Литмир - Электронная Библиотека
A
A

На выставке в Базеле Нансен без объяснения причин изрезал свою картину «Торфяные челны». В 1928 году Геттингенский университет присвоил ему звании доктора honoris causa, и в этом же году нью-йоркский Музей современного искусства приобрел его картину «Восстание подсолнухов».

Макс Людвиг Нансен стал в Берлине притчей во языцех благодаря нескольким объявлениям, в которых разыскивал юного грабителя, пырнувшего его ненароком ножом и повредившего ему легкое. Художник просил грабителя о личной встрече, с тем чтобы его усыновить. После приобретения Блеекенварфа Нансены уже почти не покидали свое сельское убежище. Гольц называет Нансена «ненавистником городов», художник, по его словам, видит в них «сочетание желтого разложения с бесплодным интеллектуализмом». В Блеекенварфе создан его цикл «Рассказы старого ветряка на морском побережье». Хоть владелец крупнейшего магазина произведений искусства влиятельный Мальтезиус предлагал ему за эту серию такую сумму, какой Нансен еще не получал, покупка не состоялась. Как Мальтезиус в свое время заставил молодого художника безуспешно ждать ответа в течение четырех часов, так и Нансен заставил Мальтезиуса ждать те же четыре часа, не удостоивая его ответом. Если поначалу художник приветствовал события 1933 года, то уже год спустя он отклонил предложение возглавить Имперский институт пластических искусств, послав телеграмму, которую многократно цитировали в художественных кругах: «Благодарю за почетное назначение тчк страдаю аллергией цвета тчк коричневый заведомо провоцирует болезнь тчк с сожалением и преданностью Нансен художник». Вскорб после этого он был лишен звания члена Прусской академии художеств, а также изгнан из Имперской палаты изобразительных искусств.

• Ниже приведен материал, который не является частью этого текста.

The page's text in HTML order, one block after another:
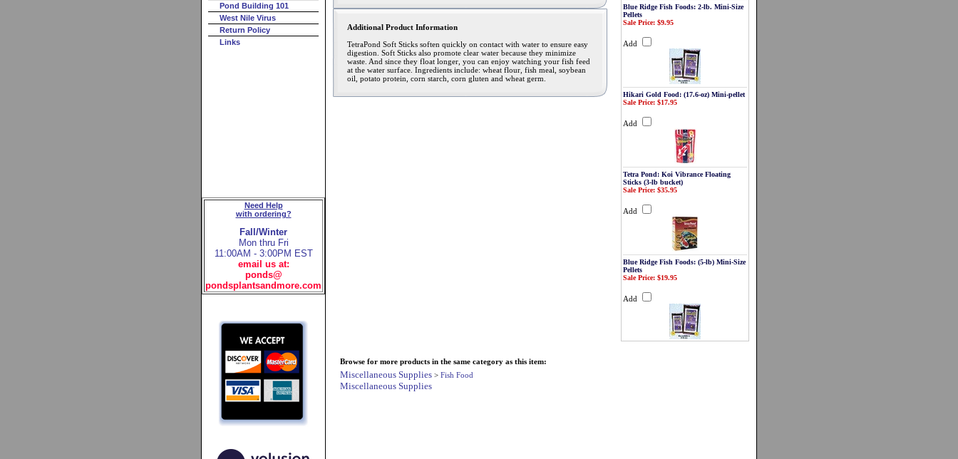
Pond Building 101
West Nile Virus
Return Policy
Links
Need Help
with ordering?
Fall/Winter
Mon thru Fri
11:00AM - 3:00PM EST
email us at:
ponds@
pondsplantsandmore.com
Additional Product Information
TetraPond Soft Sticks soften quickly on contact with water to ensure easy
digestion. Soft Sticks also promote clear water because they minimize
waste. And since they float longer, you can enjoy watching your fish feed
at the water surface. Ingredients include: wheat flour, fish meal, soybean
oil, potato protein, corn starch, corn gluten and wheat germ.
Blue Ridge Fish Foods: 2-lb. Mini-Size
Pellets
Sale Price: $9.95
Add
Hikari Gold Food: (17.6-oz) Mini-pellet
Sale Price: $17.95
Add
Tetra Pond: Koi Vibrance Floating
Sticks (3-lb bucket)
Sale Price: $35.95
Add
Blue Ridge Fish Foods: (5-lb) Mini-Size
Pellets
Sale Price: $19.95
Add
Browse for more products in the same category as this item:
Miscellaneous Supplies > Fish Food
Miscellaneous Supplies
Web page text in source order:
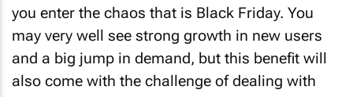
you enter the chaos that is Black Friday. You
may very well see strong growth in new users
and a big jump in demand, but this benefit will
also come with the challenge of dealing with
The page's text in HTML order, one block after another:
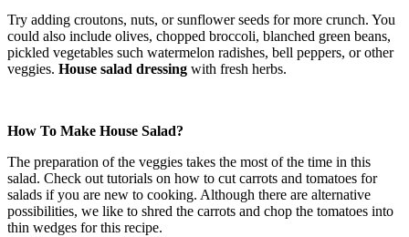
Try adding croutons, nuts, or sunflower seeds for more crunch. You
could also include olives, chopped broccoli, blanched green beans,
pickled vegetables such watermelon radishes, bell peppers, or other
veggies. House salad dressing with fresh herbs.
How To Make House Salad?
The preparation of the veggies takes the most of the time in this
salad. Check out tutorials on how to cut carrots and tomatoes for
salads if you are new to cooking. Although there are alternative
possibilities, we like to shred the carrots and chop the tomatoes into
thin wedges for this recipe.
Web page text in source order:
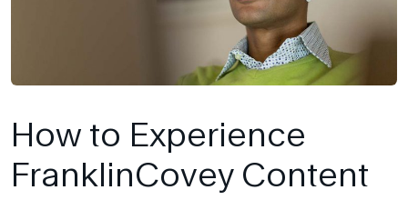
How to Experience
FranklinCovey Content
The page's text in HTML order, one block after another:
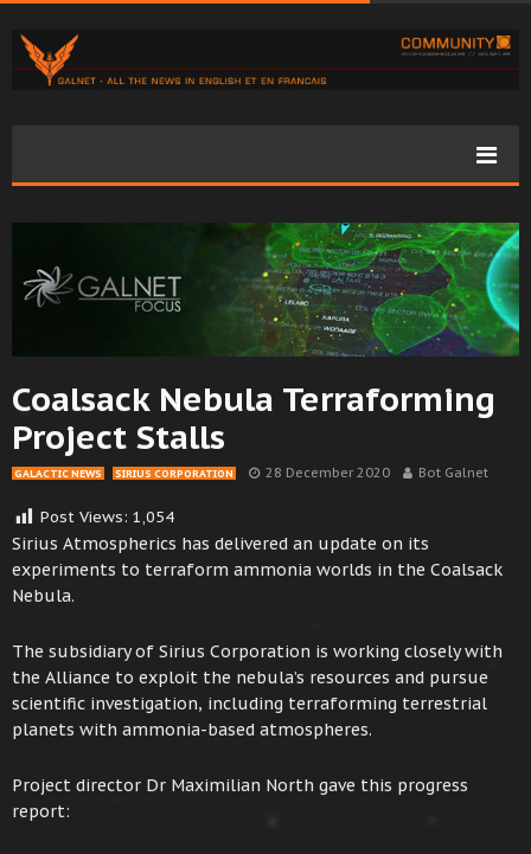
Coalsack Nebula Terraforming
Project Stalls
GALACTIC NEWS SIRIUS CORPORATION 28 December 2020 Bot Galnet
Post Views: 1,054
Sirius Atmospherics has delivered an update on its
experiments to terraform ammonia worlds in the Coalsack
Nebula.
The subsidiary of Sirius Corporation is working closely with
the Alliance to exploit the nebula’s resources and pursue
scientific investigation, including terraforming terrestrial
planets with ammonia-based atmospheres.
Project director Dr Maximilian North gave this progress
report:

Под впечатлением от конфискации свыше восьмисот его картин, приобретенных германскими музеями, Макс Людвиг Нансен вышел из национал-социалистской партии, куда вступил всего на два года позже, чем Гитлер. Вместе с Тео Бусбеком он опубликовал трактат «Цвет и оппозиция» (Цюрих, 1938). Когда его потребовали в Берлин для объяснений, он отказался ехать, сославшись на свою незаменимость, ему, мол, необходимо написать заново по крайней мере часть конфискованных картин. Ругбюльскому полицейскому было приказано по возможности регистрировать иностранных посетителей, появляющихся в Блеекенварфе. По словам Гольца, незадолго до войны Нансен написал несколько картин, которыми художник раз и навсегда доказал, что большое искусство зачастую является своего рода местью миру: то, что, на его взгляд, заслуживает презрения, оно обрекает на бессмертие».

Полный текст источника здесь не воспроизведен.